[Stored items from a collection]
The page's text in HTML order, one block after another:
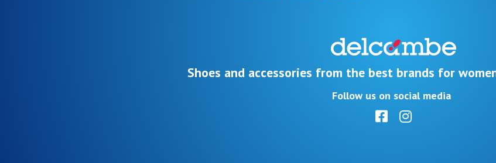
Shoes and accessories from the best brands for
Follow us on social media
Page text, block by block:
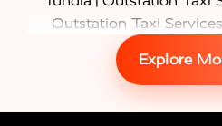
Outstation Taxi
Services in Firozabad
| Gurgaon to
Noida to Agra Taxi|
|Faridabad to Agra Taxi|
Explore
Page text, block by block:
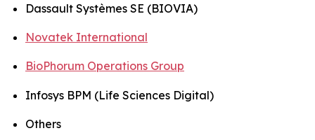
Dassault Systèmes SE (BIOVIA)
Novatek International
BioPhorum Operations Group
Infosys BPM (Life Sciences Digital)
Others
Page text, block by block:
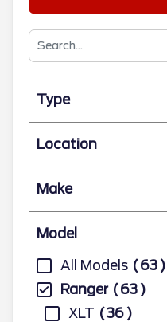
Type
Location
Make
Model
All Models
63
Ranger
63
XLT
36
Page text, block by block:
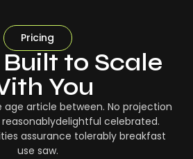
Pricing
to Scale
You
age article between. No projection
celebrated.
assurance tolerably breakfast
use saw.
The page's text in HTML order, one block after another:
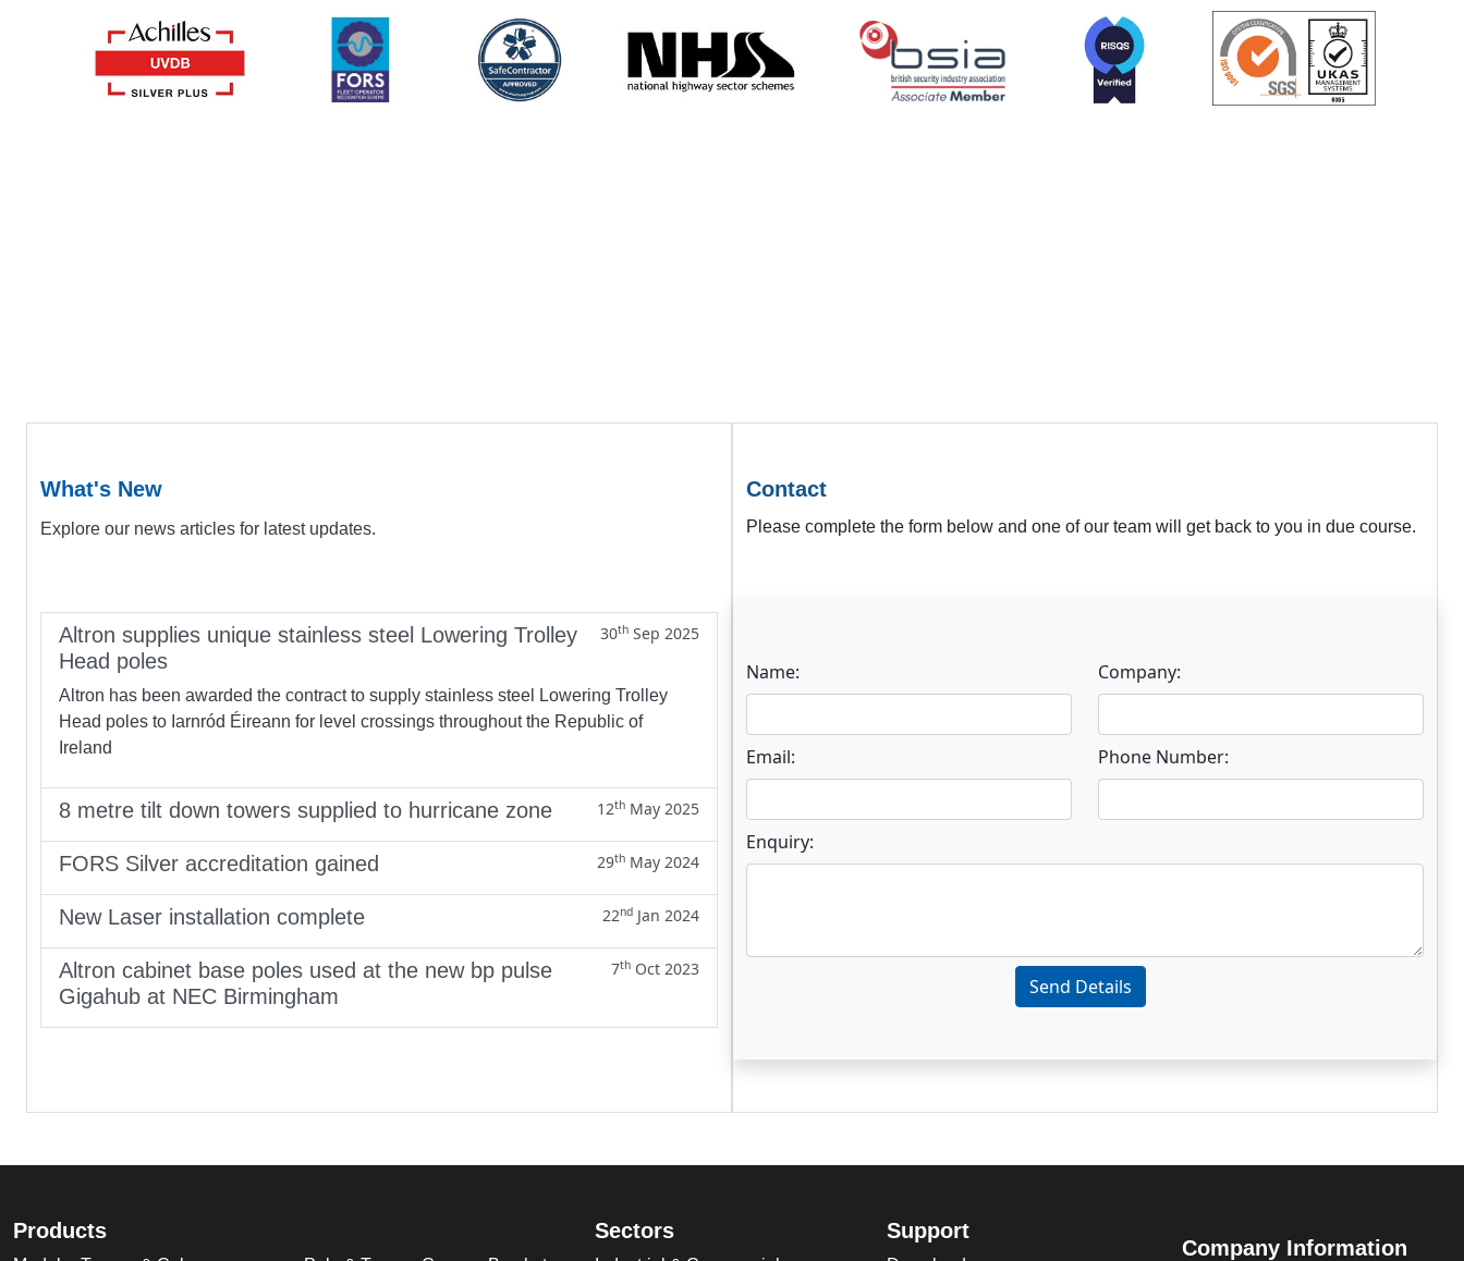
What's New
Explore our news articles for latest updates.
Altron supplies unique stainless steel Lowering Trolley
Head poles
30th Sep 2025
Altron has been awarded the contract to supply stainless steel Lowering Trolley
Head poles to Iarnród Éireann for level crossings throughout the Republic of
Ireland
8 metre tilt down towers supplied to hurricane zone 12th May 2025
FORS Silver accreditation gained 29th May 2024
New Laser installation complete 22nd Jan 2024
Altron cabinet base poles used at the new bp pulse
Gigahub at NEC Birmingham
7th Oct 2023
Contact
Please complete the form below and one of our team will get back to you in due course.
Name: Company:
Email: Phone Number:
Enquiry:
Send Details
Products Sectors Support
Company Information
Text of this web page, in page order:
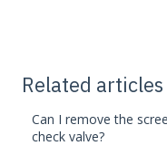
Related articles
Can I remove the
check valve?
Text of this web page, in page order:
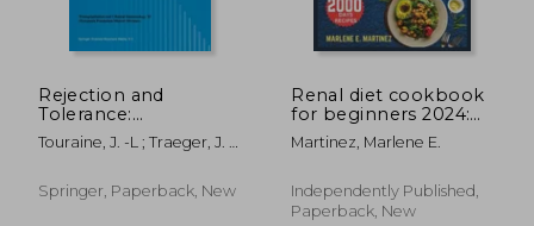
Rejection and
Tolerance:
Proceedings of the
25th Conference on
Clinical Immunology,
Touraine, J. -L ; Traeger, J. ;
Springer, Paperback, New
Renal diet cookbook
for beginners 2024:
Discover Simple and
easy to follow
with Low Sodium,
Potassium, and
Martinez, Marlene E.
Independently Published,
Paperback, New
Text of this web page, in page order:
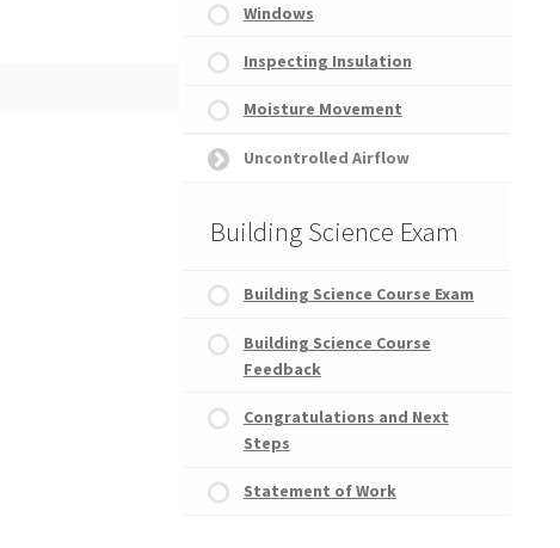
Windows
Inspecting Insulation
Moisture Movement
Uncontrolled Airflow
Building Science Exam
Building Science Course Exam
Building Science Course
Feedback
Congratulations and Next
Steps
Statement of Work
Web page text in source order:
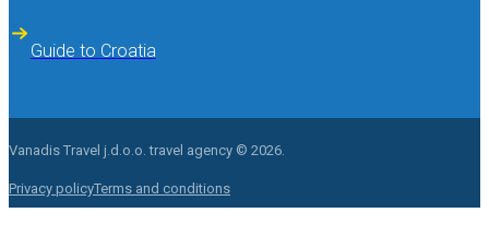
Guide to Croatia
Vanadis Travel j.d.o.o. travel agency © 2026.
Privacy policyTerms and conditions
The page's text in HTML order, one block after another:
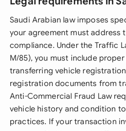
Saudi Arabian law imposes
your agreement must address
compliance. Under the Traffic
M/85), you must include
transferring vehicle
registration documents from
Anti-Commercial Fraud Law
vehicle history and condition
practices. If your transaction

_INSTRUCTIONS FOR THE TASK_
None of the pictures belongs in the answer, but all the entries must be repeated exactly.

_TASK ANSWER_
The page's text in HTML order, one block after another:
Shoes and accessories from the best brands for
Follow us on social media
Page text, block by block:
Outstation Taxi
Services in Firozabad
| Gurgaon to
Noida to Agra Taxi|
|Faridabad to Agra Taxi|
Explore
Page text, block by block:
Dassault Systèmes SE (BIOVIA)
Novatek International
BioPhorum Operations Group
Infosys BPM (Life Sciences Digital)
Others
Page text, block by block:
Type
Location
Make
Model
All Models
63
Ranger
63
XLT
36
Page text, block by block:
Pricing
to Scale
You
age article between. No projection
celebrated.
assurance tolerably breakfast
use saw.
The page's text in HTML order, one block after another:
What's New
Explore our news articles for latest updates.
Altron supplies unique stainless steel Lowering Trolley
Head poles
30th Sep 2025
Altron has been awarded the contract to supply stainless steel Lowering Trolley
Head poles to Iarnród Éireann for level crossings throughout the Republic of
Ireland
8 metre tilt down towers supplied to hurricane zone 12th May 2025
FORS Silver accreditation gained 29th May 2024
New Laser installation complete 22nd Jan 2024
Altron cabinet base poles used at the new bp pulse
Gigahub at NEC Birmingham
7th Oct 2023
Contact
Please complete the form below and one of our team will get back to you in due course.
Name: Company:
Email: Phone Number:
Enquiry:
Send Details
Products Sectors Support
Company Information
Text of this web page, in page order:
Related articles
Can I remove the
check valve?
Text of this web page, in page order:
Rejection and
Tolerance:
Proceedings of the
25th Conference on
Clinical Immunology,
Touraine, J. -L ; Traeger, J. ;
Springer, Paperback, New
Renal diet cookbook
for beginners 2024:
Discover Simple and
easy to follow
with Low Sodium,
Potassium, and
Martinez, Marlene E.
Independently Published,
Paperback, New
Text of this web page, in page order:
Windows
Inspecting Insulation
Moisture Movement
Uncontrolled Airflow
Building Science Exam
Building Science Course Exam
Building Science Course
Feedback
Congratulations and Next
Steps
Statement of Work
Web page text in source order:
Guide to Croatia
Vanadis Travel j.d.o.o. travel agency © 2026.
Privacy policyTerms and conditions
The page's text in HTML order, one block after another:
Saudi Arabian law imposes
your agreement must address
compliance. Under the Traffic
M/85), you must include
transferring vehicle
registration documents from
Anti-Commercial Fraud Law
vehicle history and condition
practices. If your transaction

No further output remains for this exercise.